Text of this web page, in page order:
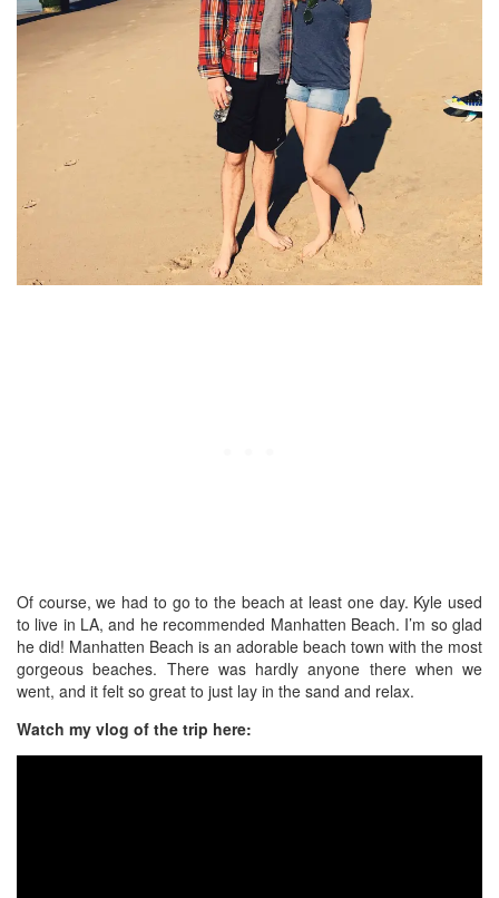
Of course, we had to go to the beach at least one day. Kyle used
to live in LA, and he recommended Manhatten Beach. I’m so glad
he did! Manhatten Beach is an adorable beach town with the most
gorgeous beaches. There was hardly anyone there when we
went, and it felt so great to just lay in the sand and relax.
Watch my vlog of the trip here:
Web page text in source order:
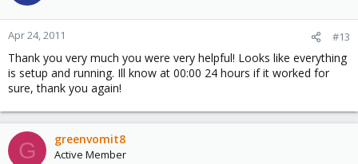
Apr 24, 2011 #13
Thank you very much you were very helpful! Looks like everything
is setup and running. Ill know at 00:00 24 hours if it worked for
sure, thank you again!
G greenvomit8
Active Member
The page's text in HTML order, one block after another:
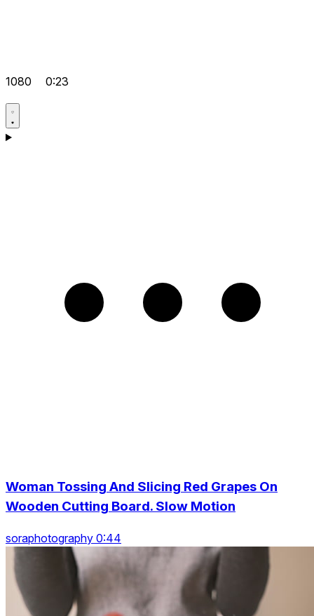
1080 0:23
Woman Tossing And Slicing Red Grapes On
Wooden Cutting Board. Slow Motion
soraphotography 0:44
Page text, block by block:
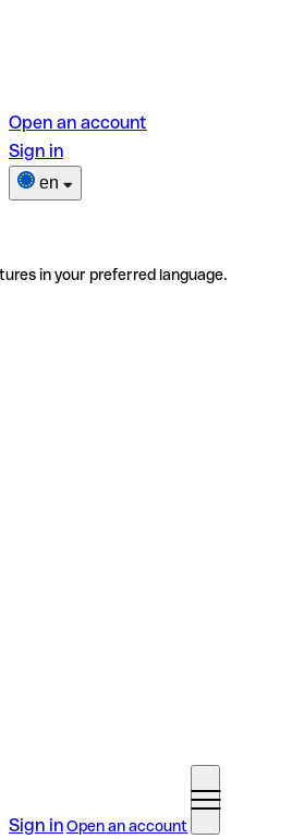
Open an account
Sign in
en
in your preferred language.
Sign inOpen an account
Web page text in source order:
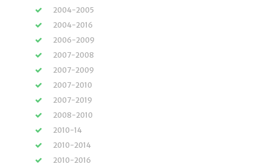
2004-2005
2004-2016
2006-2009
2007-2008
2007-2009
2007-2010
2007-2019
2008-2010
2010-14
2010-2014
2010-2016
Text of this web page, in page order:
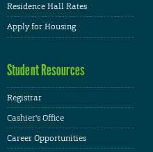
Residence Hall Rates
Apply for Housing
Student Resources
Registrar
Cashier's Office
Career Opportunities
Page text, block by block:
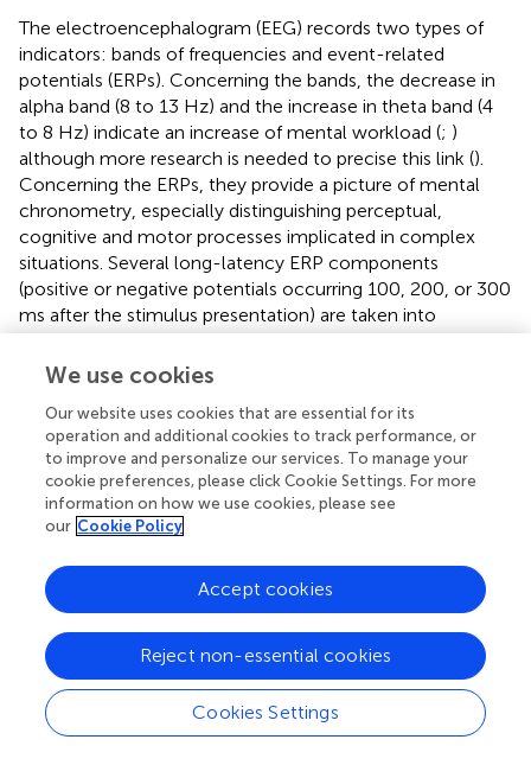
The electroencephalogram (EEG) records two types of
indicators: bands of frequencies and event-related
potentials (ERPs). Concerning the bands, the decrease in
alpha band (8 to 13 Hz) and the increase in theta band (4
to 8 Hz) indicate an increase of mental workload (; )
although more research is needed to precise this link ().
Concerning the ERPs, they provide a picture of mental
chronometry, especially distinguishing perceptual,
cognitive and motor processes implicated in complex
situations. Several long-latency ERP components
(positive or negative potentials occurring 100, 200, or 300
ms after the stimulus presentation) are taken into
consideration. The increase of onset latencies of some
components (), and the decrease of others (
the P300 (or P3) component is the most often used (
ERPs have a high diagnosticity to perceptual and cognitive
processing, but they are insensitive to response factors,
and they have a poor signal-to-noise ratio as they are
influenced by other electrical signals (e.g., heart, eyes,
The electrodermal activity (EDA) records the autonomic
changes in the electrical properties of the skin. Its
sensitivity to mental workload variations is manifested
with a positive correlation (
). It is often used as an indirect
indicator of cognitive effort (
) as it is not very selective and
sensitive to various factors such as the respiration,
We use cookies
Our website uses cookies that are essential for its
operation and additional cookies to track performance, or
to improve and personalize our services. To manage your
cookie preferences, please click Cookie Settings. For more
information on how we use cookies, please see
our Cookie Policy
Cookies Settings
Reject non-essential cookies
Accept cookies
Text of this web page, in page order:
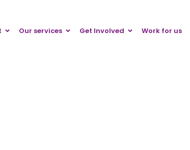
Our services Get Involved Work for us
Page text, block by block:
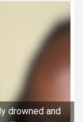
drowned and
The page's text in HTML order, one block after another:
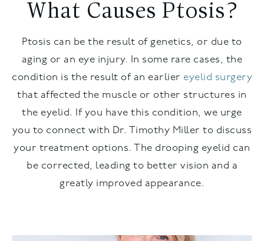
What Causes Ptosis?
Ptosis can be the result of genetics, or due to
aging or an eye injury. In some rare cases, the
condition is the result of an earlier eyelid surgery
that affected the muscle or other structures in
the eyelid. If you have this condition, we urge
you to connect with Dr. Timothy Miller to discuss
your treatment options. The drooping eyelid can
be corrected, leading to better vision and a
greatly improved appearance.
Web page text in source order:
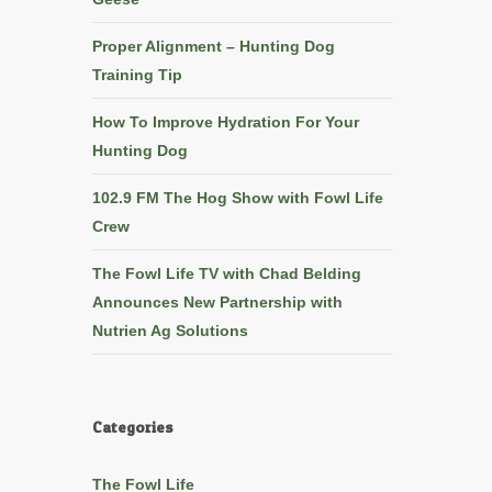
Proper Alignment – Hunting Dog
Training Tip
How To Improve Hydration For Your
Hunting Dog
102.9 FM The Hog Show with Fowl Life
Crew
The Fowl Life TV with Chad Belding
Announces New Partnership with
Nutrien Ag Solutions
Categories
The Fowl Life
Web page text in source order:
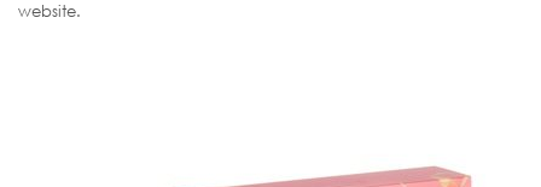
website.
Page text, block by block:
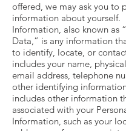
offered, we may ask you to
information about yourself.
Information, also known as
Data,” is any information
to identify, locate, or
includes your name,
email address, telephone
other identifying
includes other information
associated with your
Information, such as your
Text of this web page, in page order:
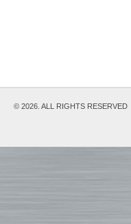
© 2026. ALL RIGHTS RESERVED

What needs to be done
Could you reproduce every record above exactly, leaving out the pictures?

Solution
Text of this web page, in page order:
Of course, we had to go to the beach at least one day. Kyle used
to live in LA, and he recommended Manhatten Beach. I’m so glad
he did! Manhatten Beach is an adorable beach town with the most
gorgeous beaches. There was hardly anyone there when we
went, and it felt so great to just lay in the sand and relax.
Watch my vlog of the trip here:
Web page text in source order:
Apr 24, 2011 #13
Thank you very much you were very helpful! Looks like everything
is setup and running. Ill know at 00:00 24 hours if it worked for
sure, thank you again!
G greenvomit8
Active Member
The page's text in HTML order, one block after another:
1080 0:23
Woman Tossing And Slicing Red Grapes On
Wooden Cutting Board. Slow Motion
soraphotography 0:44
Page text, block by block:
Open an account
Sign in
en
in your preferred language.
Sign inOpen an account
Web page text in source order:
2004-2005
2004-2016
2006-2009
2007-2008
2007-2009
2007-2010
2007-2019
2008-2010
2010-14
2010-2014
2010-2016
Text of this web page, in page order:
Residence Hall Rates
Apply for Housing
Student Resources
Registrar
Cashier's Office
Career Opportunities
Page text, block by block:
The electroencephalogram (EEG) records two types of
indicators: bands of frequencies and event-related
potentials (ERPs). Concerning the bands, the decrease in
alpha band (8 to 13 Hz) and the increase in theta band (4
to 8 Hz) indicate an increase of mental workload (; )
although more research is needed to precise this link ().
Concerning the ERPs, they provide a picture of mental
chronometry, especially distinguishing perceptual,
cognitive and motor processes implicated in complex
situations. Several long-latency ERP components
(positive or negative potentials occurring 100, 200, or 300
ms after the stimulus presentation) are taken into
consideration. The increase of onset latencies of some
components (), and the decrease of others (
the P300 (or P3) component is the most often used (
ERPs have a high diagnosticity to perceptual and cognitive
processing, but they are insensitive to response factors,
and they have a poor signal-to-noise ratio as they are
influenced by other electrical signals (e.g., heart, eyes,
The electrodermal activity (EDA) records the autonomic
changes in the electrical properties of the skin. Its
sensitivity to mental workload variations is manifested
with a positive correlation (
). It is often used as an indirect
indicator of cognitive effort (
) as it is not very selective and
sensitive to various factors such as the respiration,
We use cookies
Our website uses cookies that are essential for its
operation and additional cookies to track performance, or
to improve and personalize our services. To manage your
cookie preferences, please click Cookie Settings. For more
information on how we use cookies, please see
our Cookie Policy
Cookies Settings
Reject non-essential cookies
Accept cookies
Text of this web page, in page order:
Our services Get Involved Work for us
Page text, block by block:
drowned and
The page's text in HTML order, one block after another:
What Causes Ptosis?
Ptosis can be the result of genetics, or due to
aging or an eye injury. In some rare cases, the
condition is the result of an earlier eyelid surgery
that affected the muscle or other structures in
the eyelid. If you have this condition, we urge
you to connect with Dr. Timothy Miller to discuss
your treatment options. The drooping eyelid can
be corrected, leading to better vision and a
greatly improved appearance.
Web page text in source order:
Proper Alignment – Hunting Dog
Training Tip
How To Improve Hydration For Your
Hunting Dog
102.9 FM The Hog Show with Fowl Life
Crew
The Fowl Life TV with Chad Belding
Announces New Partnership with
Nutrien Ag Solutions
Categories
The Fowl Life
Web page text in source order:
website.
Page text, block by block:
offered, we may ask you to
information about yourself.
Information, also known as
Data,” is any information
to identify, locate, or
includes your name,
email address, telephone
other identifying
includes other information
associated with your
Information, such as your
Text of this web page, in page order:
© 2026. ALL RIGHTS RESERVED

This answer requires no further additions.